Rosin is a natural resin from pine trees which comprises abietic acid and its isomers as main constituents. A conventional solder paste for use in electronic equipment is prepared from a rosin-based flux, and rosin has been considered to be an essential flux constituent in view of its effectiveness for modifying the viscosity of the paste and improving the retention of electronic parts by tacky adhesion, as well as in view of the reducing activity of abietic acid and its isomers, the main constituents of rosin, to remove oxides. However, the presence of rosin in a flux for solder paste inevitably results in the formation of a flux residue after reflow soldering in which most constituents of the rosin remain in the residue. Accordingly, rosin cannot be used as a flux constituent in a residue-free solder paste for which it is desired that 99% or more of the flux not remain after reflow soldering.
Some residue-free solder pastes which do not contain rosin have been proposed in the prior art.
U.S. Pat. No. 4,919,729 discloses a fluxless solder paste for use in a reducing atmosphere formed by mixing a solder powder and a binder, which is a monohydric or polyhydric compound having a boiling point between the solidus and liquidus temperatures of the solder powder.
JP H02-290693 A1 discloses a solder paste comprising solder microparticles and an alcohol having a boiling point higher than the melting point of the solder. The solder paste may contain a vaporizable activator, a methyl methacrylate oligomer, and a fatty acid amide. Only liquid solvents are used in the solder pastes disclosed therein.
U.S. Pat.

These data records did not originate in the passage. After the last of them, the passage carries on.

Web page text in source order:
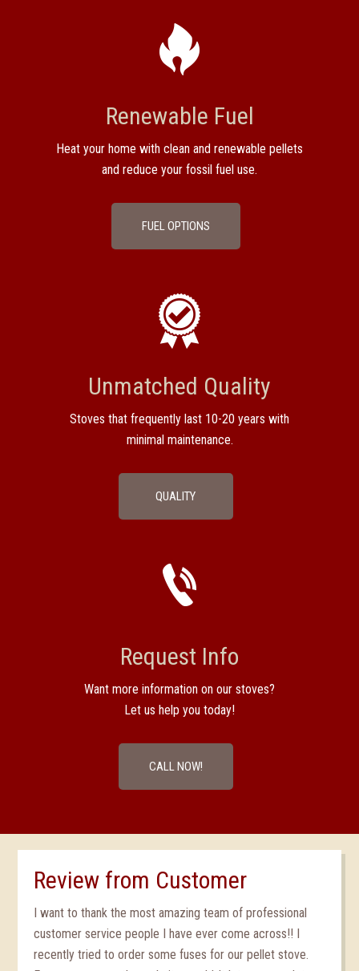
Renewable Fuel
Heat your home with clean and renewable pellets
and reduce your fossil fuel use.
FUEL OPTIONS
Unmatched Quality
Stoves that frequently last 10-20 years with
minimal maintenance.
QUALITY
Request Info
Want more information on our stoves?
Let us help you today!
CALL NOW!
Review from Customer
I want to thank the most amazing team of professional
customer service people I have ever come across!! I
recently tried to order some fuses for our pellet stove.
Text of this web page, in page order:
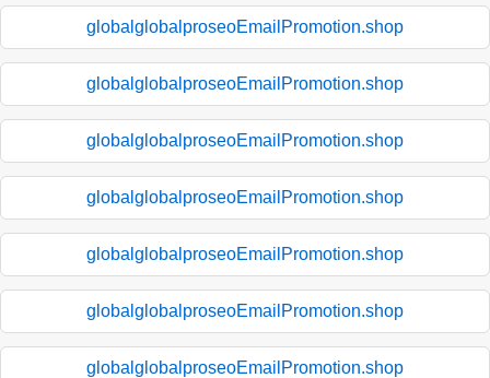
globalglobalproseoEmailPromotion.shop
globalglobalproseoEmailPromotion.shop
globalglobalproseoEmailPromotion.shop
globalglobalproseoEmailPromotion.shop
globalglobalproseoEmailPromotion.shop
globalglobalproseoEmailPromotion.shop
globalglobalproseoEmailPromotion.shop
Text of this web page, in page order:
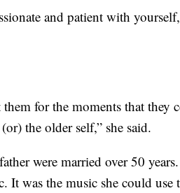
and patient with
them for the moments that they
the older self,” she said.
were married over 50
It was the music she could
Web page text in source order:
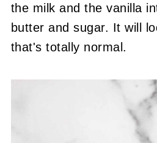
the milk and the vanilla
butter and sugar. It will
that's totally normal.
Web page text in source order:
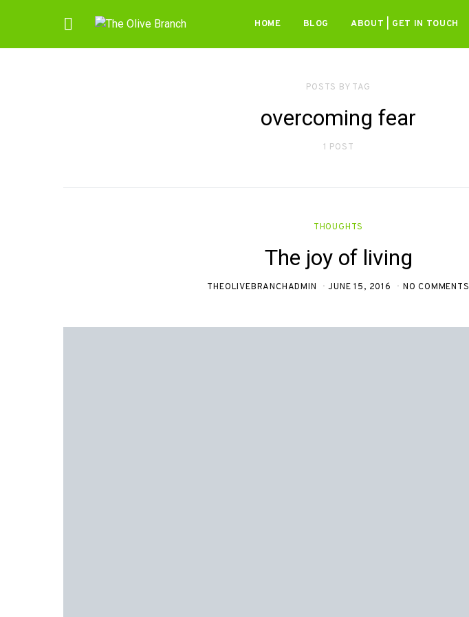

No. 5,919,317 describes a soldering flux and a solder paste which leaves substantially no residue after reflow soldering in a non-reducing atmosphere. The soldering flux contains a polyhydric organic compound having a temperature at which the mass % becomes approximately 0%, as measured by thermal gravimetry, of at least 170° C. and above the solidus temperature of a solder used in the solder paste.

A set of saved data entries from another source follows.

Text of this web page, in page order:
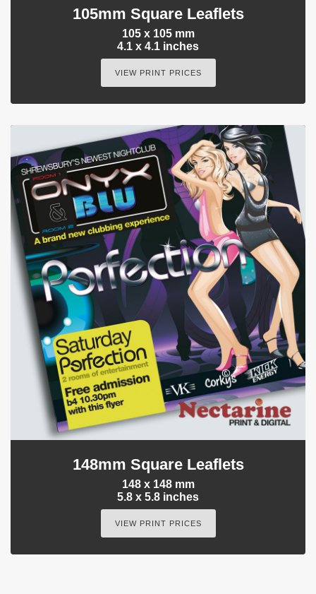
105mm Square Leaflets
105 x 105 mm
4.1 x 4.1 inches
VIEW PRINT PRICES
148mm Square Leaflets
148 x 148 mm
5.8 x 5.8 inches
VIEW PRINT PRICES
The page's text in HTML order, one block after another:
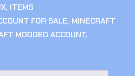
, ITEMS
FOR SALE, MINECRAFT
MODDED ACCOUNT,

In order to make a solder paste residue-free, the solder paste must be freed of rosin, while maintaining properties, which include printability and dispensability (transferability), retainability of parts (by tacky adhesion), wettability, and storage stability, as good as are attainable with a conventional rosin-based solder paste, in the absence of rosin. Furthermore, if the flux contains any solid or highly viscous constituents such as a thixotropic agent or an activator, such constituents must be vaporized during reflow soldering such that they do not form a flux residue.

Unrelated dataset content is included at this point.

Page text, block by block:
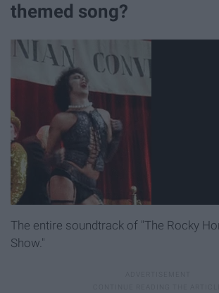
themed song?
The entire soundtrack of "The Rocky
Show."

None of the residue-free solder pastes proposed in the above-described documents are sufficient in rheological properties. Thus, their viscosities and thixotropic properties are not sufficiently high. As a result, these solder pastes may have the problem that the solder powder in the solder paste tends to separate from the flux, thereby adversely affecting the storage stability and printability of the solder paste through a metal mask and making it difficult to dispense the paste through a syringe. In addition, they do not have sufficient retainability of parts.